Speaking to FoodNavigator-Asia, which was present at the event, Ms Sabeera Ali, FIA’s Nutrition Officer, said, “The way information about LNCS is presented, especially online, lends itself to much of the inaccuracies, and it is not always clear to consumers which source is reputable. In fact, recent research has shown that LNCS can also help control sugar and calorie intake without compromising on taste, while also aiding in weight and glucose management, and dental health, when not taken in excessive amounts.”
She added, “Both the public and private sectors should work to provide platforms for people to voice their concerns, ask questions, and receive accurate information on LNCS.”
Mr Steven Bartholomeusz, Policy Director, Food Industry Asia (FIA) (centre in group photo), presents findings during an information-sharing session based on “The Case for a Little Sweetness” white paper, held in Colombo, Sri Lanka, on 27 March 2018.
In a session organised by The Nutrition Society of Sri Lanka (NSSL
) in Colombo, Mr Steven Bartholomeusz, FIA’s Policy Director, spoke to nearly 50 participants from the public sector, including the Ministry of Health, as well as representatives from academia and local food companies, about the need to look at science-based evidence in making policy decisions concerning the use of sweeteners.

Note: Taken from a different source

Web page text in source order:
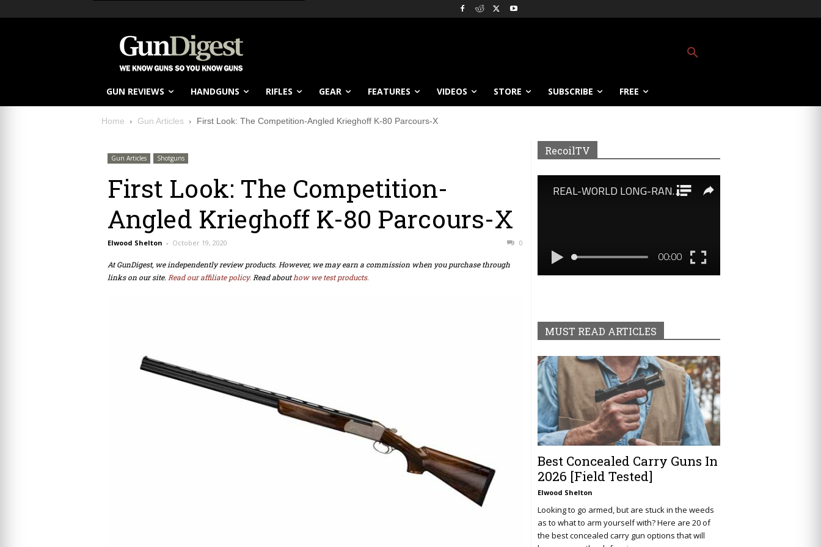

Mr Bartholomeusz pointed out that the safety of LNCS has been assessed and approved by a number of regulatory institutions worldwide, including the European Food Safety Authority (EFSA), U.S. Food and Drug Administration (FDA), and the Joint FAO/WHO Expert Committee on Food Additives (JECFA), prior to their use in foods.
FIA plans to conduct similar sessions in Singapore, Malaysia, India, the Philippines and Thailand in 2018.